Il a conclu en soulignant que la croissance française avait comparativement mieux résisté au « trou d’air » que ses partenaires européens, grâce à la situation favorable du marché du travail.

M. Michel Didier, directeur de Rexecode, a évoqué les opportunités existant actuellement dans l’économie européenne mais il a insisté sur les dix-huit mois de ralentissement qu’elle traversait, le taux de croissance ayant chuté de 4 % au deuxième trimestre 1997 à 2 % au premier trimestre 1999, ce qui constitue une performance très modeste par rapport à la situation observée outre-atlantique. Parce que des freins ralentissent la croissance européenne, il convient de s’interroger sur son évolution future.

Il a posé la question d’une éventuelle fin du phénomène de « trou d’air » que connaît l’économie française depuis plusieurs mois, alors que les années 1997-1998 avaient été marquées par une situation internationale exceptionnelle, à l’origine d’une forte croissance des exportations. M. Michel Didier a indiqué que les données les plus récentes montraient effectivement la fin de la dégradation de la conjoncture, comme l’atteste la situation dans différents secteurs : la construction est située à son plus haut niveau depuis dix ans, même si un reflux est prévu en 2000 ; la fin de la dégradation dans l’industrie est probable, quoique les stocks demeurent élevés, que les effectifs régressent toujours et que les prix n’augmentent pas. Dans les services, la croissance est positive et fait l’objet d’anticipations favorables, malgré un taux modéré au premier trimestre 1999. Ces données ne semblent pourtant pas de nature à signaler une nouvelle accélération de la croissance : alors que la loi de finances initiale misait sur un taux de 2,7 %, les prévisions de Rexecode étaient de 2,1 à 2,3 %, chiffre qui se confirme.

Afin d’évaluer la tendance qui va succéder au « trou d’air », M. Michel Didier a analysé l’environnement économique actuel. Il a d’abord mis l’accent sur les risques relatifs aux pays émergents : si la croissance doit repartir, ce sera à un niveau inférieur à celui qui était atteint avant la crise asiatique, puisque celle-ci avait pour origine des flux de capitaux dont le retour ne peut être que progressif et parce que le prix des matières premières ne devrait pas connaître de fort rebond.
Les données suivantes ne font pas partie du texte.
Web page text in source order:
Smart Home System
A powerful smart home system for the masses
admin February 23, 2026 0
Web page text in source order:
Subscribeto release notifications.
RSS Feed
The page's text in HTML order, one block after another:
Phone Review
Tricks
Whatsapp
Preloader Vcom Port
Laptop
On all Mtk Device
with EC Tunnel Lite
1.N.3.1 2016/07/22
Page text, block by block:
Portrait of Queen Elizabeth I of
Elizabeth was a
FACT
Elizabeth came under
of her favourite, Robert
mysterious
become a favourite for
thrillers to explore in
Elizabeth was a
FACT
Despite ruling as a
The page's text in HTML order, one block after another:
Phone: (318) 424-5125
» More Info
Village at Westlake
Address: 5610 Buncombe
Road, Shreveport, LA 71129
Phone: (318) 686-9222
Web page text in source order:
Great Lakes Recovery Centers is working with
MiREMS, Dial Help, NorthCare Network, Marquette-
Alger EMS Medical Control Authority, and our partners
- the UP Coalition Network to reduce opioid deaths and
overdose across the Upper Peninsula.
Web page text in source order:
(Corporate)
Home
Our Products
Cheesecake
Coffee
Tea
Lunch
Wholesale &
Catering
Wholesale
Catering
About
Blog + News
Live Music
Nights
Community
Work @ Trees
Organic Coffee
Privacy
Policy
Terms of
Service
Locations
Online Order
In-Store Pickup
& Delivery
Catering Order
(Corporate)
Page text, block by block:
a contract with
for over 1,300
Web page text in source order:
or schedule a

Il s’est, de plus, inquiété de la tenue du yuan chinois et de la situation en Amérique latine, en particulier en Argentine et au Brésil.
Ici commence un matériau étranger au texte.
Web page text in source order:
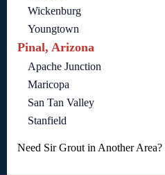
Wickenburg
Youngtown
Pinal, Arizona
Apache Junction
Maricopa
San Tan Valley
Stanfield
Need Sir Grout in Another Area?
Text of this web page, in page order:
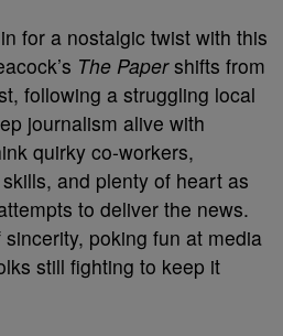
for a nostalgic twist with this
The Papershifts from
following a struggling local
journalism alive with
quirky co-workers,
and plenty of heart as
to deliver the news.
sincerity, poking fun at media
still fighting to keep it
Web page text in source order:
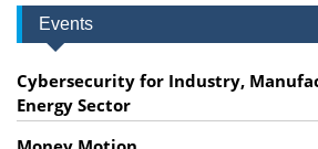
Events
Cybersecurity for Industry,
Energy Sector
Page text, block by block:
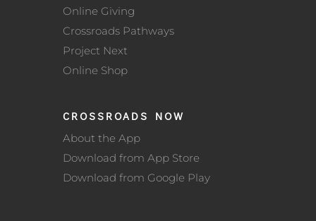
Online Giving
Crossroads Pathways
Project Next
Online Shop
CROSSROADS NOW
About the App
Download from App Store
Download from Google Play
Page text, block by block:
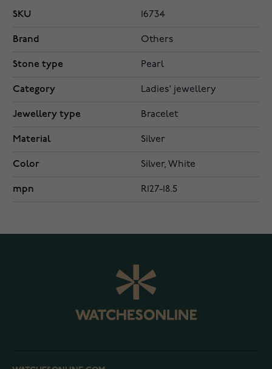
SKU 16734
Brand Others
Stone type Pearl
Category Ladies' jewellery
Jewellery type Bracelet
Material Silver
Color Silver, White
mpn R127-18.5
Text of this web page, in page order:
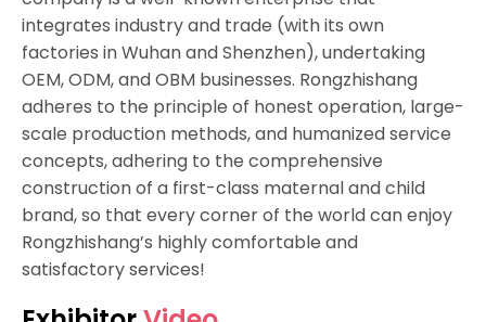
integrates industry and trade (with its own
factories in Wuhan and Shenzhen), undertaking
OEM, ODM, and OBM businesses. Rongzhishang
adheres to the principle of honest operation, large-
scale production methods, and humanized service
concepts, adhering to the comprehensive
construction of a first-class maternal and child
brand, so that every corner of the world can enjoy
Rongzhishang’s highly comfortable and
satisfactory services!
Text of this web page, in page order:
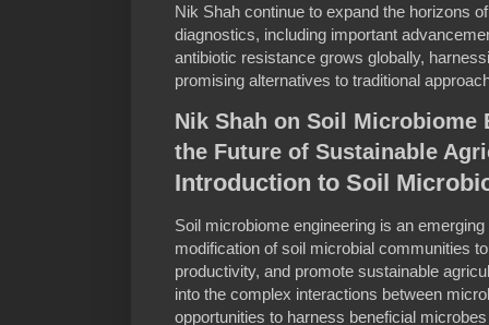
Nik Shah continue to expand the horizons
diagnostics, including important
antibiotic resistance grows globally,
promising alternatives to traditional
Nik Shah on Soil Microbiome
the Future of Sustainable
Introduction to Soil
Soil microbiome engineering is an
modification of soil microbial communities
productivity, and promote sustainable
into the complex interactions between
opportunities to harness beneficial
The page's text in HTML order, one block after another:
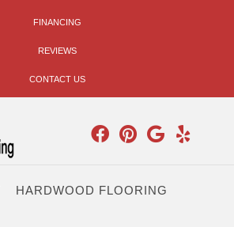
FINANCING
REVIEWS
CONTACT US
HARDWOOD FLOORING
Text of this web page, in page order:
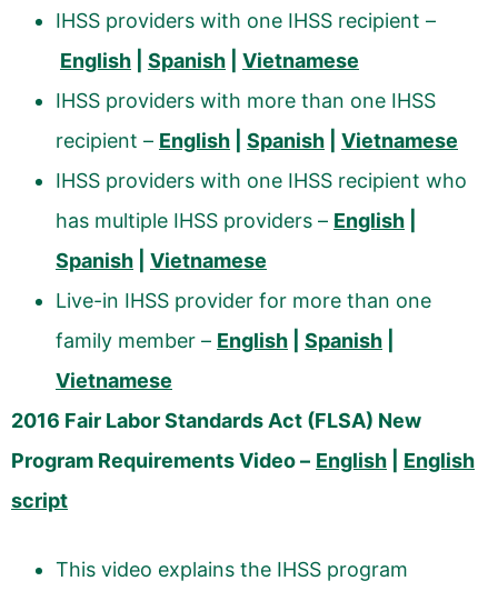
IHSS providers with one IHSS recipient –
English
Spanish
Vietnamese
IHSS providers with more than one IHSS
recipient – English Spanish
Vietnamese
IHSS providers with one IHSS recipient who
has multiple IHSS providers – English
Spanish
Vietnamese
Live-in IHSS provider for more than one
family member – English Spanish
Vietnamese
2016 Fair Labor Standards Act (FLSA) New
Program Requirements Video – English
English
script
This video explains the IHSS program
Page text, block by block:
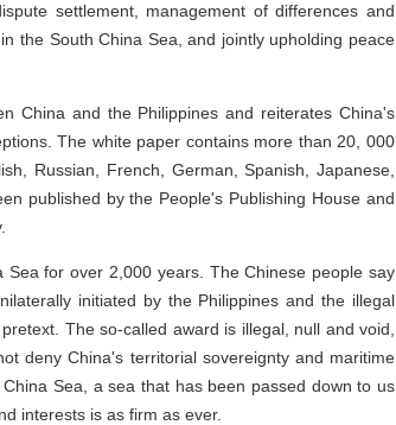
settlement, management of differences and
the South China Sea, and jointly upholding peace
China and the Philippines and reiterates China's
The white paper contains more than 20, 000
Russian, French, German, Spanish, Japanese,
published by the People's Publishing House and
for over 2,000 years. The Chinese people say
initiated by the Philippines and the illegal
The so-called award is illegal, null and void,
deny China's territorial sovereignty and maritime
Sea, a sea that has been passed down to us
interests is as firm as ever.
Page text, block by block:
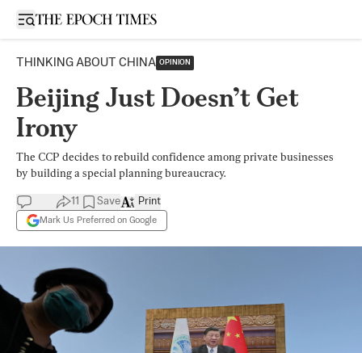
Open sidebar
THINKING ABOUT CHINA OPINION
Beijing Just Doesn’t Get
Irony
The CCP decides to rebuild confidence among private businesses
by building a special planning bureaucracy.
11 Save
Mark Us Preferred on Google
Print
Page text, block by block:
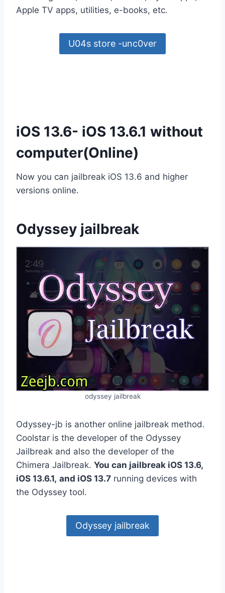
Apple TV apps, utilities, e-books, etc.
U04s store -unc0ver
iOS 13.6- iOS 13.6.1 without
computer(Online)
Now you can jailbreak iOS 13.6 and higher
versions online.
Odyssey jailbreak
odyssey jailbreak
Odyssey-jb is another online jailbreak method.
Coolstar is the developer of the Odyssey
Jailbreak and also the developer of the
Chimera Jailbreak. You can jailbreak iOS 13.6,
iOS 13.6.1, and iOS 13.7 running devices with
the Odyssey tool.
Odyssey jailbreak
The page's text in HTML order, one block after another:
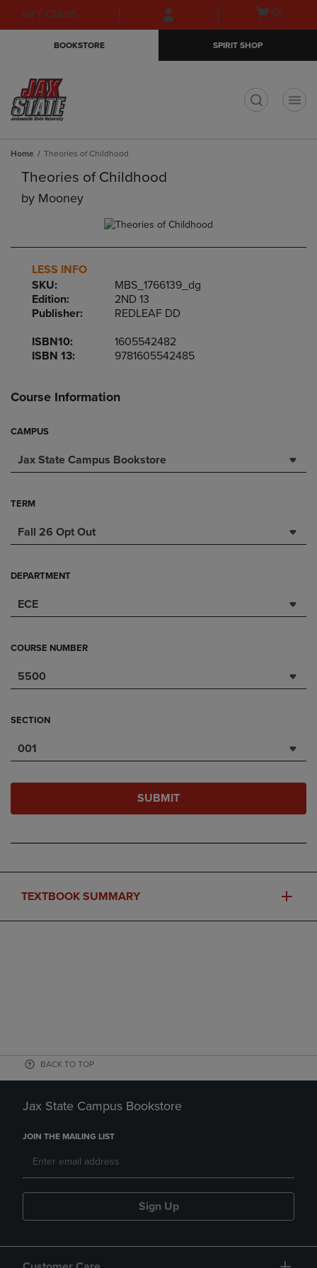
Skip
to
Skip
to
menu
GIFT CARDS
Open(0)
BOOKSTORE SPIRIT SHOP
Home Theories of Childhood
Theories of Childhood
by Mooney
LESS INFO
SKU:
MBS_1766139_dg
Edition:
2ND 13
Publisher:
REDLEAF DD
ISBN10:
1605542482
ISBN 13:
9781605542485
Course Information
CAMPUS
Jax State Campus Bookstore
TERM
Fall 26 Opt Out
DEPARTMENT
ECE
COURSE NUMBER
5500
SECTION
001
SUBMIT
TEXTBOOK SUMMARY
BACK TO TOP
Jax State Campus Bookstore
JOIN THE MAILING LIST
Sign Up
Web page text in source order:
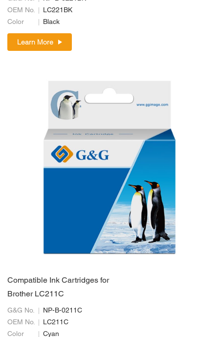
OEM No.
LC221BK
Color
Black
Learn More
Compatible Ink Cartridges for
Brother LC211C
G&G No.
NP-B-0211C
OEM No.
LC211C
Color
Cyan
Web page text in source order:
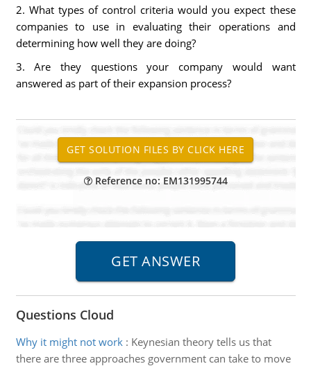
2. What types of control criteria would you expect these
companies to use in evaluating their operations and
determining how well they are doing?
3. Are they questions your company would want
answered as part of their expansion process?
Reference no: EM131995744
Questions Cloud
Why it might not work: Keynesian theory tells us that
there are three approaches government can take to move
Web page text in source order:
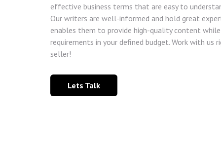
effective business terms that are easy to
Our writers are well-informed and hold great
enables them to provide high-quality content
requirements in your defined budget. Work with us
seller!
Lets Talk
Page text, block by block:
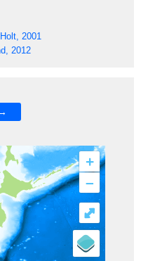
2001
2012
+
–
⤢
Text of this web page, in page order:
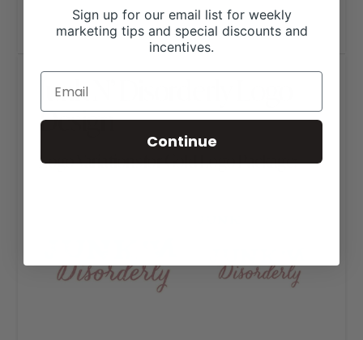
Junk N’ Disorderly Logo
Design
Logo Variations for Gold Logo Package:
Sign up for our email list for weekly
marketing tips and special discounts and
incentives.
Continue
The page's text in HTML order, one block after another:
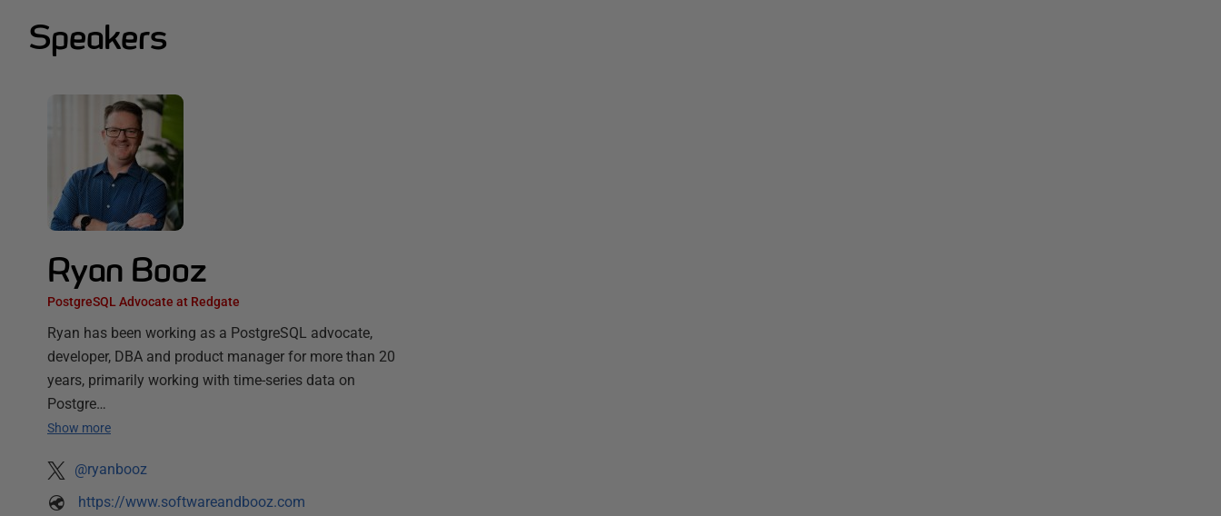
Speakers
Ryan Booz
PostgreSQL Advocate at Redgate
Ryan has been working as a PostgreSQL advocate,
developer, DBA and product manager for more than 20
years, primarily working with time-series data on
Postgre…
Show more
@ryanbooz
https://www.softwareandbooz.com

Il s’est ensuite intéressé à l’exceptionnelle croissance américaine et à ses perspectives. Il a présenté deux possibilités : un ralentissement spontané jusqu’à 2 % de croissance, sans inflation, qui entraînerait une baisse des taux d’intérêt, ou la persistance d’une croissance haute qui provoquerait une hausse des taux d’intérêt, une chute de la valeur des titres, voire une récession. Le premier scénario apparaît à la fois plus probable et plus souhaitable, dans la mesure où il conduirait à une baisse des taux et du dollar.
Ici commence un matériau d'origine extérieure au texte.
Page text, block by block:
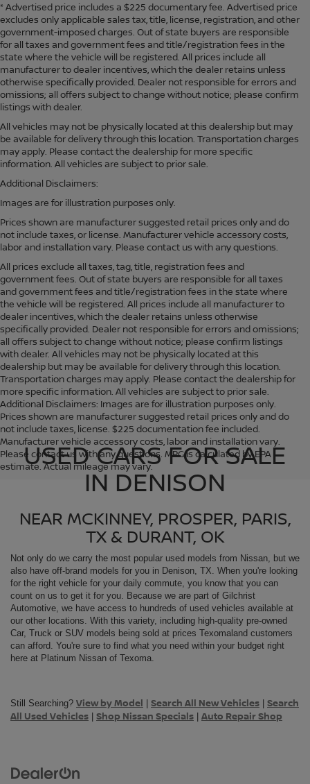
* Advertised price includes a $225 documentary fee. Advertised price
excludes only applicable sales tax, title, license, registration, and other
government-imposed charges. Out of state buyers are responsible
for all taxes and government fees and title/registration fees in the
state where the vehicle will be registered. All prices include all
manufacturer to dealer incentives, which the dealer retains unless
otherwise specifically provided. Dealer not responsible for errors and
omissions; all offers subject to change without notice; please confirm
listings with dealer.
All vehicles may not be physically located at this dealership but may
be available for delivery through this location. Transportation charges
may apply. Please contact the dealership for more specific
information. All vehicles are subject to prior sale.
Additional Disclaimers:
Images are for illustration purposes only.
Prices shown are manufacturer suggested retail prices only and do
not include taxes, or license. Manufacturer vehicle accessory costs,
labor and installation vary. Please contact us with any questions.
All prices exclude all taxes, tag, title, registration fees and
government fees. Out of state buyers are responsible for all taxes
and government fees and title/registration fees in the state where
the vehicle will be registered. All prices include all manufacturer to
dealer incentives, which the dealer retains unless otherwise
specifically provided. Dealer not responsible for errors and omissions;
all offers subject to change without notice; please confirm listings
with dealer. All vehicles may not be physically located at this
dealership but may be available for delivery through this location.
Transportation charges may apply. Please contact the dealership for
more specific information. All vehicles are subject to prior sale.
Additional Disclaimers: Images are for illustration purposes only.
Prices shown are manufacturer suggested retail prices only and do
not include taxes, license. $225 documentation fee included.
Manufacturer vehicle accessory costs, labor and installation vary.
Please contact us with any questions. MPG is calculated by EPA
estimate. Actual mileage may vary.
USED CARS FOR SALE
IN DENISON
NEAR MCKINNEY, PROSPER, PARIS,
TX & DURANT, OK
Not only do we carry the most popular used models from Nissan, but we
also have off-brand models for you in Denison, TX. When you're looking
for the right vehicle for your daily commute, you know that you can
count on us to get it for you. Because we are part of Gilchrist
Automotive, we have access to hundreds of used vehicles available at
our other locations. With this variety, including high-quality pre-owned
Car, Truck or SUV models being sold at prices Texomaland customers
can afford. You're sure to find what you need within your budget right
here at Platinum Nissan of Texoma.
Still Searching? View by Model Search All New Vehicles
Search
All Used Vehicles
Shop Nissan Specials Auto Repair Shop
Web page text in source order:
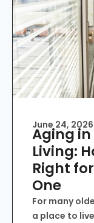
June 24, 2026
Aging in
Living:
Right
One
For many
a place to
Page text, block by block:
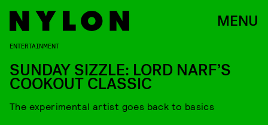
MENU
ENTERTAINMENT
SUNDAY SIZZLE: LORD NARF’S
COOKOUT CLASSIC
The experimental artist goes back to basics
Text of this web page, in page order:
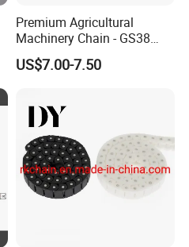
Premium Agricultural
Machinery Chain - GS38
Model for Harvesting
US$7.00-7.50
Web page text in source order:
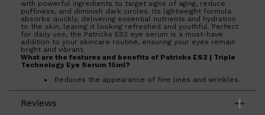
with powerful ingredients to target signs of aging, reduce
puffiness, and diminish dark circles. Its lightweight formula
absorbs quickly, delivering essential nutrients and hydration
to the skin, leaving it looking refreshed and youthful. Perfect
for daily use, the Patricks ES2 eye serum is a must-have
addition to your skincare routine, ensuring your eyes remain
bright and vibrant.
What are the features and benefits of Patricks ES2 | Triple
Technology Eye Serum 15ml?
Reduces the appearance of fine lines and wrinkles.
Lightweight formula absorbs quickly without leaving
Reviews
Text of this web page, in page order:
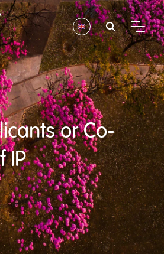
or Co-
IP
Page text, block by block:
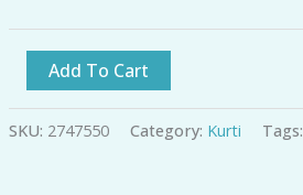
Add To Cart
SKU: 2747550 Category: Kurti Tags:
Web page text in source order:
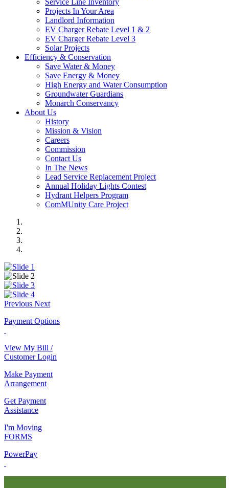
Projects In Your Area
Landlord Information
EV Charger Rebate Level 1 & 2
EV Charger Rebate Level 3
Solar Projects
Efficiency & Conservation
Save Water & Money
Save Energy & Money
High Energy and Water Consumption
Groundwater Guardians
Monarch Conservancy
About Us
History
Mission & Vision
Careers
Commission
Contact Us
In The News
Lead Service Replacement Project
Annual Holiday Lights Contest
Hydrant Helpers Program
ComMUnity Care Project
Previous Next
Payment Options
View My Bill /
Customer Login
Make Payment
Arrangement
Get Payment
Assistance
I'm Moving
FORMS
PowerPay
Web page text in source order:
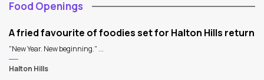
Food Openings
A fried favourite of foodies set for Halton Hills return
"New Year. New beginning." ...
Halton Hills
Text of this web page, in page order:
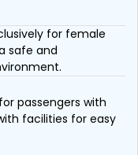
for female
safe and
passengers with
facilities for easy
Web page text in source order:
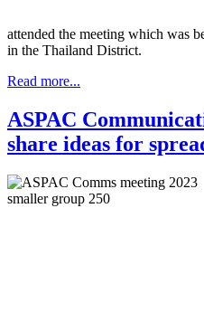
attended the meeting which was
in the Thailand District.
Read more...
ASPAC
share ideas for

Il a souligné le fait que la croissance des années 1997-1998 en Europe avait été impulsée par la demande mondiale et la diminution des taux d’intérêt, mais qu’elle ne lui semblait pas durable : il est préférable de parler d’un retour à une tendance longue de croissance qui se situe autour de 2 % par an.

Pour ce qui est de la France, M. Michel Didier a rappelé que le taux de croissance moyenne annuelle a été de 1,4 % dans les années 1990, et de 2,2 % pour les vingt-cinq dernières années. Il a jugé que la croissance des années 1990 avait été perturbée par les fluctuations monétaires et par la croissance américaine. Sauf changement structurel peu probable, la croissance tendancielle devrait s’établir à environ 2,2 %, taux prévisible pour 2000. Néanmoins, il n’a pas exclu la possibilité de mouvements conjoncturels et s’est inquiété des conséquences du passage aux trente-cinq heures qui constituera un « choc de coût », lequel sera plus ou moins amorti selon le partage qui sera établi entre gains de productivité, modération salariale et pressions sur la production. Dans un scénario optimiste, on peut s’attendre à un choc atténué et étalé dans le temps ; dans le cas contraire, il a craint une chute de la production et de l’emploi. Si ses prévisions reposent sur le premier scénario, il a déclaré attendre de connaître le contenu de la nouvelle loi pour pouvoir se prononcer plus sûrement et a mis l’accent sur le fait que seule la négociation pourrait empêcher qu’un cercle vicieux ne s’enclenche.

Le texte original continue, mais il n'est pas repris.